◆ Problem details ◆
Output, exactly as written, the lines below from the one that has "of Horace and Sylvia Deterding whose" through the one that has "Note: Market size"; nothing else, and no pictures.

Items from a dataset
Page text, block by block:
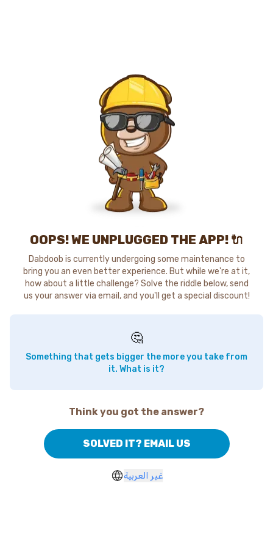
OOPS! WE UNPLUGGED THE APP! 🔌
Dabdoob is currently undergoing some maintenance to
bring you an even better experience. But while we're at it,
how about a little challenge? Solve the riddle below, send
us your answer via email, and you'll get a special discount!
🤔
Something that gets bigger the more you take from
it. What is it?
Think you got the answer?
SOLVED IT? EMAIL US
غير العربية
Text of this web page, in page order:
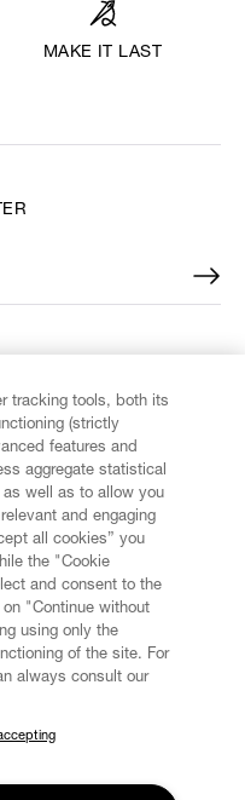
MAKE IT LAST
and gain early access
tracking tools, both its
(strictly
features and
aggregate statistical
well as to allow you
and engaging
all cookies” you
the "Cookie
and consent to the
"Continue without
using only the
of the site. For
always consult our
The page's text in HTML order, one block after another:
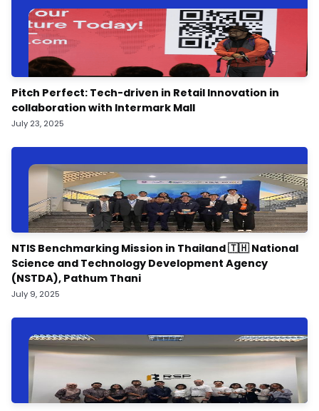
Pitch Perfect: Tech-driven in Retail Innovation in
collaboration with Intermark Mall
July 23, 2025
NTIS Benchmarking Mission in Thailand 🇹🇭 National
Science and Technology Development Agency
(NSTDA), Pathum Thani
July 9, 2025
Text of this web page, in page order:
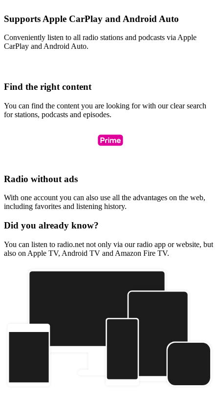
Supports Apple CarPlay and Android Auto
Conveniently listen to all radio stations and podcasts via Apple
CarPlay and Android Auto.
Find the right content
You can find the content you are looking for with our clear search
for stations, podcasts and episodes.
Radio without ads
With one account you can also use all the advantages on the web,
including favorites and listening history.
Did you already know?
You can listen to radio.net not only via our radio app or website, but
also on Apple TV, Android TV and Amazon Fire TV.
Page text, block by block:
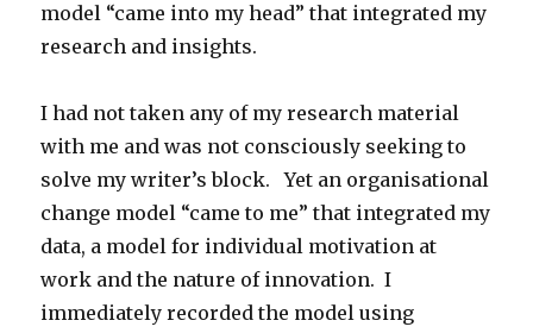
model “came into my head” that integrated my
research and insights.
I had not taken any of my research material
with me and was not consciously seeking to
solve my writer’s block. Yet an organisational
change model “came to me” that integrated my
data, a model for individual motivation at
work and the nature of innovation. I
immediately recorded the model using
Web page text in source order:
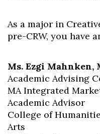
As a major in
pre-CRW, you have
Ms. Ezgi Mahnken,
Academic Advising
MA Integrated
Academic Advisor
College of
Arts
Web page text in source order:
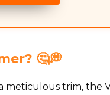
🤔💭
trim, the
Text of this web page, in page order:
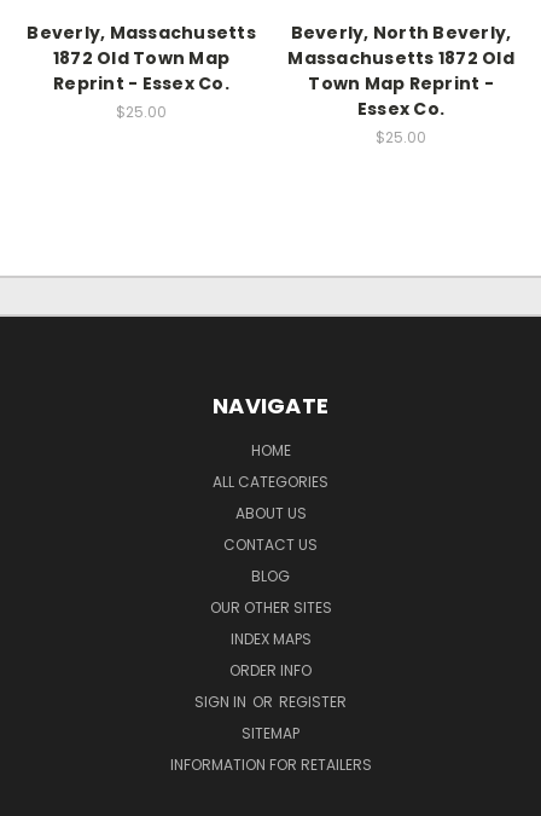
Beverly, Massachusetts
1872 Old Town Map
Reprint - Essex Co.
$25.00
Beverly, North Beverly,
Massachusetts 1872 Old
Town Map Reprint -
Essex Co.
$25.00
NAVIGATE
HOME
ALL CATEGORIES
ABOUT US
CONTACT US
BLOG
OUR OTHER SITES
INDEX MAPS
ORDER INFO
SIGN IN OR REGISTER
SITEMAP
INFORMATION FOR RETAILERS
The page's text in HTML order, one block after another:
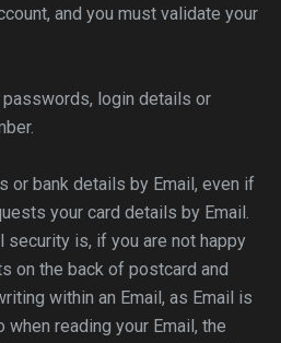
and you must validate your
login details or
or bank details by Email, even if
your card details by Email.
security is, if you are not happy
on the back of postcard and
within an Email, as Email is
reading your Email, the
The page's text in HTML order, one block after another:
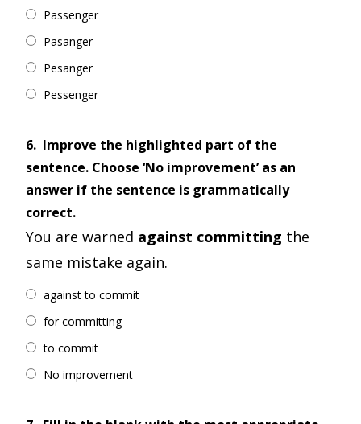
Passenger
Pasanger
Pesanger
Pessenger
6. Improve the highlighted part of the
sentence. Choose ‘No improvement’ as an
answer if the sentence is grammatically
correct.
You are warned against committing the
same mistake again.
against to commit
for committing
to commit
No improvement
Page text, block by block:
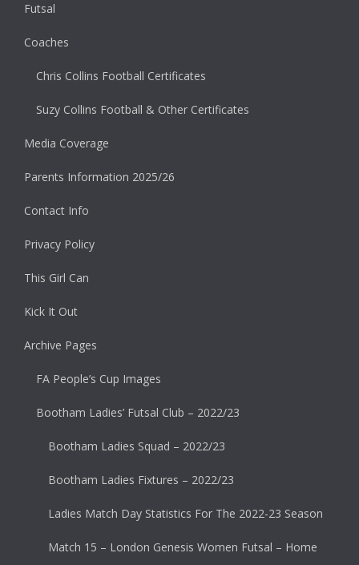
Futsal
Coaches
Chris Collins Football Certificates
Suzy Collins Football & Other Certificates
Media Coverage
Parents Information 2025/26
Contact Info
Privacy Policy
This Girl Can
Kick It Out
Archive Pages
FA People’s Cup Images
Bootham Ladies’ Futsal Club – 2022/23
Bootham Ladies Squad – 2022/23
Bootham Ladies Fixtures – 2022/23
Ladies Match Day Statistics For The 2022-23 Season
Match 15 – London Genesis Women Futsal – Home
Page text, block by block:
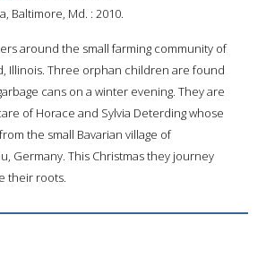
Baltimore, Md. : 2010.
around the small farming community of
Illinois. Three orphan children are found
cans on a winter evening. They are
of Horace and Sylvia Deterding whose
the small Bavarian village of
Germany. This Christmas they journey
their roots.
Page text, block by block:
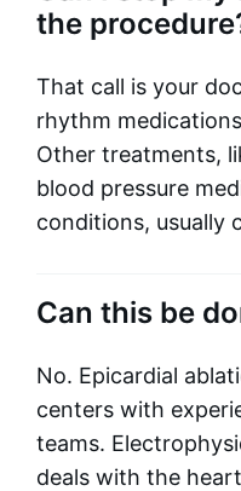
the
That call is your
rhythm
Other treatments,
blood pressure
conditions, usually
Can this be
No. Epicardial
centers with
teams.
deals with the
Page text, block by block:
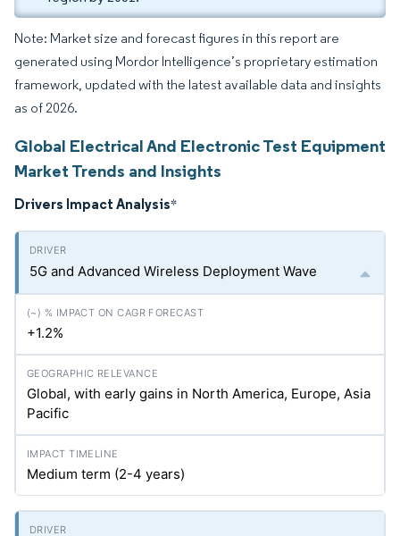
Note: Market size and forecast figures in this report are
generated using Mordor Intelligence’s proprietary estimation
framework, updated with the latest available data and insights
as of 2026.
Global Electrical And Electronic Test Equipment
Market Trends and Insights
Drivers Impact Analysis*
5G and Advanced Wireless Deployment Wave
+1.2%
Global, with early gains in North America, Europe, Asia
Pacific
Medium term (2-4 years)
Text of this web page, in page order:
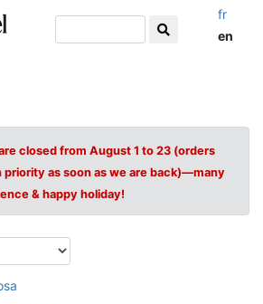
fr
en
closed from August 1 to 23 (orders
priority as soon as we are back)—many
& happy holiday!
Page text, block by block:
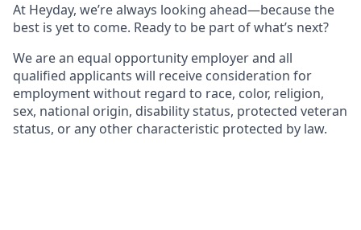
At Heyday, we’re always looking ahead—because the
best is yet to come. Ready to be part of what’s next?
We are an equal opportunity employer and all
qualified applicants will receive consideration for
employment without regard to race, color, religion,
sex, national origin, disability status, protected veteran
status, or any other characteristic protected by law.
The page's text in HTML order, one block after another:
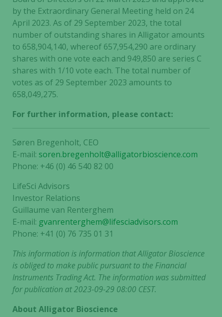
by the Extraordinary General Meeting held on 24
April 2023. As of 29 September 2023, the total
number of outstanding shares in Alligator amounts
to 658,904,140, whereof 657,954,290 are ordinary
shares with one vote each and 949,850 are series C
shares with 1/10 vote each. The total number of
votes as of 29 September 2023 amounts to
658,049,275.
For further information, please contact:
Søren Bregenholt, CEO
E-mail: soren.bregenholt@alligatorbioscience.com
Phone: +46 (0) 46 540 82 00
LifeSci Advisors
Investor Relations
Guillaume van Renterghem
E-mail: gvanrenterghem@lifesciadvisors.com
Phone: +41 (0) 76 735 01 31
This information is information that Alligator Bioscience
is obliged to make public pursuant to the Financial
Instruments Trading Act. The information was submitted
for publication at 2023-09-29 08:00 CEST.
About Alligator Bioscience
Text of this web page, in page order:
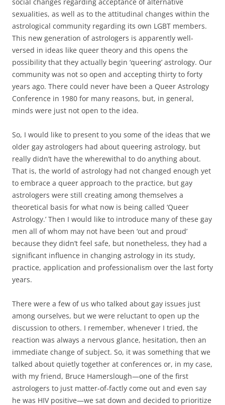
sexualities, as well as to the attitudinal changes within the
astrological community regarding its own LGBT members.
This new generation of astrologers is apparently well-
versed in ideas like queer theory and this opens the
possibility that they actually begin ‘queering’ astrology. Our
community was not so open and accepting thirty to forty
years ago. There could never have been a Queer Astrology
Conference in 1980 for many reasons, but, in general,
minds were just not open to the idea.
So, I would like to present to you some of the ideas that we
older gay astrologers had about queering astrology, but
really didn’t have the wherewithal to do anything about.
That is, the world of astrology had not changed enough yet
to embrace a queer approach to the practice, but gay
astrologers were still creating among themselves a
theoretical basis for what now is being called ‘Queer
Astrology.’ Then I would like to introduce many of these gay
men all of whom may not have been ‘out and proud’
because they didn’t feel safe, but nonetheless, they had a
significant influence in changing astrology in its study,
practice, application and professionalism over the last forty
years.
There were a few of us who talked about gay issues just
among ourselves, but we were reluctant to open up the
discussion to others. I remember, whenever I tried, the
reaction was always a nervous glance, hesitation, then an
immediate change of subject. So, it was something that we
talked about quietly together at conferences or, in my case,
with my friend, Bruce Hamerslough—one of the first
astrologers to just matter-of-factly come out and even say
he was HIV positive—we sat down and decided to prioritize
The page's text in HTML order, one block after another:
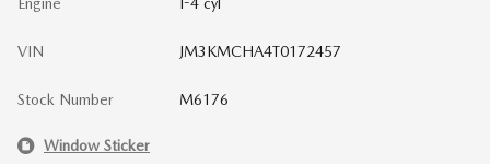
VIN JM3KMCHA4T0172457
Stock Number M6176
Window Sticker
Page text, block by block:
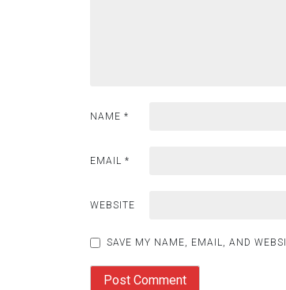
NAME *
EMAIL *
WEBSITE
SAVE MY NAME, EMAIL, AND

◆ Answer to the problem ◆
of Horace and Sylvia Deterding whose
the small Bavarian village of
Germany. This Christmas they journey
their roots.
Page text, block by block:
the
That call is your
rhythm
Other treatments,
blood pressure
conditions, usually
Can this be
No. Epicardial
centers with
teams.
deals with the
Page text, block by block:
Note: Market size and forecast figures in this report are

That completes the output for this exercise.